#### TASK INSTRUCTIONS
Output the data below exactly, images excluded.

#### MATERIAL FOR THE TASK
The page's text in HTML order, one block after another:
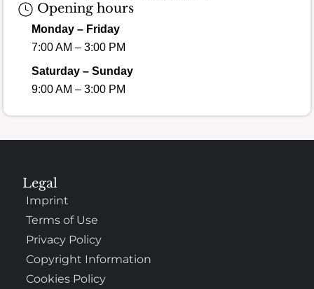
Opening hours
Monday – Friday
7:00 AM – 3:00 PM
Saturday – Sunday
9:00 AM – 3:00 PM
Legal
Imprint
Terms of Use
Privacy Policy
Copyright Information
Cookies Policy
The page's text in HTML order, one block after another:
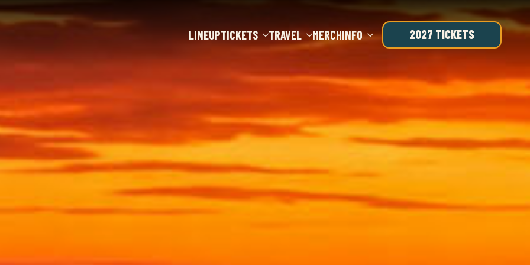
LINEUPTICKETS TRAVEL MERCHINFO 2027 TICKETS

#### EXERCISE SOLUTION
The page's text in HTML order, one block after another:
Opening hours
Monday – Friday
7:00 AM – 3:00 PM
Saturday – Sunday
9:00 AM – 3:00 PM
Legal
Imprint
Terms of Use
Privacy Policy
Copyright Information
Cookies Policy
The page's text in HTML order, one block after another:
LINEUPTICKETS TRAVEL MERCHINFO 2027 TICKETS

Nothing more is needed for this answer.